3.2 GAS SALES AGREEMENT
---------------------
As soon as possible after the Effective Date the Parties shall in good
faith exercise their best endeavours to conclude the GSA setting forth all the
terms and conditions governing the sale and purchase of the Gas recognising
the rights and obligations of each BUYER with respect to fifty (50) percent of
the Gas. The Parties agree that the GSA shall include the terms of this
GSA-HOA, and such other terms and conditions customary for similar gas
purchase and sale transactions, including the following:
(i) Billing and Payment
(ii) Default
(iii) Force Majeure
(iv) Assignment
(v) Measurement
(vi) Commercial Dispute Arbitration
(vii) Technical Dispute Resolution
(viii) Applicable Law
(ix) Representatives
(x) Exchange of Information
(xi) Liabilities
END OF ARTICLE 3
----------------
<PAGE>
ARTICLE 4
---------
CONDITION PRECEDENT
-------------------
It is fully understood that this GSA-HOA is subject to:-
(a) A full and binding agreement being reached by the Parties on the full
GSA by June 1, 1998 unless mutually extended by the Parties.
(b) Confirmation and acceptance of this GSA-HOA by the Board, and where
required by Government, of each of the Parties by confirmed signature below.
END OF ARTICLE 4
----------------
<PAGE>
IN WITNESS WHEREOF, the Parties hereto have executed this HOA on 22nd day of
April 1998.
For: MALAYSIA-THAILAND JOINT AUTHORITY Date:
{Authorized Signature} {Witness}
For: PETRONAS CARIGALI (JDA) SDN BHD Date:
{Authorized Signature} {Witness}
For: TRITON OIL COMPANY OF THAILAND Date:
{Authorized Signature} {Witness}
For: TRITON OIL COMPANY OF THAILAND (JDA) LIMITED Date:
{Authorized Signature} {Witness}
For: PETROLEUM AUTHORITY OF THAILAND Date:
{Authorized Signature} {Witness}
For: PETROLIAM NASIONAL BERHAD Date:
{Authorized Signature} {Witness}
<PAGE>
Appendix A
Quality Specifications
1. Gas delivered under this Agreement shall at the Delivery Points:
(1) GENERAL - be commercially free from materials and dust or other
solid matter, liquid matter, waxes, gums and gumforming constituents which
might cause injury to or interference with proper operations of the lines,
meters, regulators or other appliances through which natural gas flows.
Sellers shall furnish, install, maintain and operate such drips, separators,
heaters and other devices as Sellers deem necessary or desirable to effect
compliance with this specification.
(2) WATER CONTENT - contain not more than seven pounds of water vapor
per one million (1,000,000) cubic feet (7 lbs/MMCF) of Gas.

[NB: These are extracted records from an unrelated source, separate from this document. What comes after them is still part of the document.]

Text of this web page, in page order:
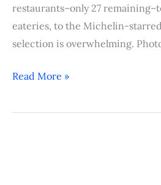
restaurants–only 27
eateries, to the Michelin-
selection is overwhelming.
Read More »
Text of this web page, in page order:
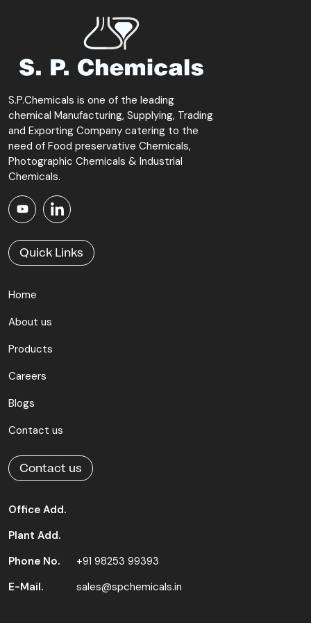
S.P.Chemicals is one of the leading
chemical Manufacturing, Supplying, Trading
and Exporting Company catering to the
need of Food preservative Chemicals,
Photographic Chemicals & Industrial
Chemicals.
Quick Links
Home
About us
Products
Careers
Blogs
Contact us
Contact us
Office Add.
Plant Add.
Phone No.
+91 98253 99393
E-Mail.
sales@spchemicals.in
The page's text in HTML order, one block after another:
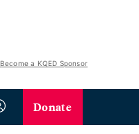
Become a KQED Sponsor
Donate
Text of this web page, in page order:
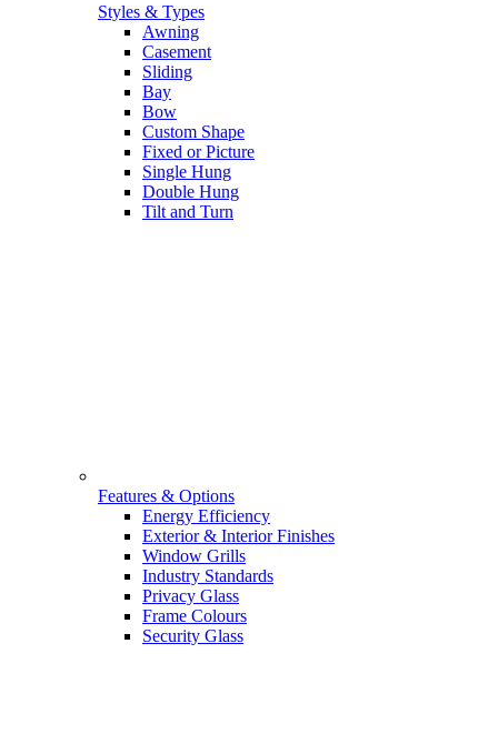
Styles & Types
Awning
Casement
Sliding
Bay
Bow
Custom Shape
Fixed or Picture
Single Hung
Double Hung
Tilt and Turn
Features & Options
Energy Efficiency
Exterior & Interior Finishes
Window Grills
Industry Standards
Privacy Glass
Frame Colours
Security Glass
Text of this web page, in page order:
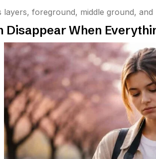
layers, foreground, middle ground,
Disappear When

(3) SULFUR - contain not more than five decimal one seven (5.17)
grains total sulfur per one hundred (100) cubic feet of Gas.
(4) HYDROGEN SULFIDE - contain not more than three decimal four five
(3.45) grains of hydrogen sulfide per one hundred (100) cubic feet of Gas, as
determined by the weighted average at all applicable delivery points.
(5) CARBON DIOXIDE - contain not more than twenty-three (23) mole
percent of carbon dioxide, as determined by the weighted average at all
applicable delivery points.
(6) OXYGEN - contain not more than zero decimal one (0.1) mole
percent of oxygen.
(7) HEATING VALUE - have a Gross Calorific Value not less than eight
hundred fifty (850) BTU per cubic foot and not more than eleven hundred fifty
(1,150) BTU per cubic foot.
(8) TEMPERATURE - shall have a temperature which is not less than
sixty degrees (60 degrees) Fahrenheit and not more than one hundred forty
degrees (140 degrees) Fahrenheit.
(9) MERCURY - contain not more than 50 micrograms per cubic meter, as
determined by the weighted average at all applicable delivery points.
2. Suitable standard test method and measuring instruments of
standard manufacture acceptable to both parties together with procedures for
checking and/or verification of the instruments shall be agreed between the
parties or be determined by an expert.